**WORK INSTRUCTIONS**. All lines in the entries below that hold "final" make up the answer.
---*---
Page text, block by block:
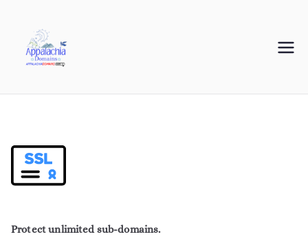
Domains
Your Journey Starts with a Domain Name
Protect unlimited sub-domains.
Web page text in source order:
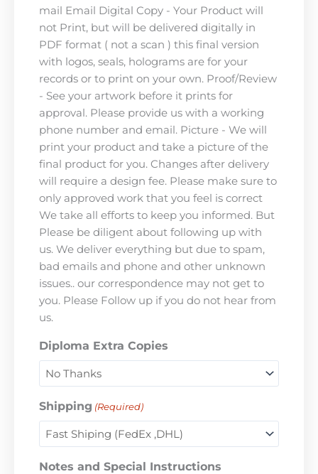
mail Email Digital Copy - Your Product will
not Print, but will be delivered digitally in
PDF format ( not a scan ) this final version
with logos, seals, holograms are for your
records or to print on your own. Proof/Review
- See your artwork before it prints for
approval. Please provide us with a working
phone number and email. Picture - We will
print your product and take a picture of the
final product for you. Changes after delivery
will require a design fee. Please make sure to
only approved work that you feel is correct
We take all efforts to keep you informed. But
Please be diligent about following up with
us. We deliver everything but due to spam,
bad emails and phone and other unknown
issues.. our correspondence may not get to
you. Please Follow up if you do not hear from
us.
Diploma Extra Copies
Shipping (Required)
Notes and Special Instructions
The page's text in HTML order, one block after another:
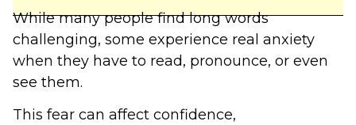
While many people find long words
challenging, some experience real anxiety
when they have to read, pronounce, or even
see them.
This fear can affect confidence,
---*---
**ANSWER BELOW**.
PDF format ( not a scan ) this final version
final product for you. Changes after delivery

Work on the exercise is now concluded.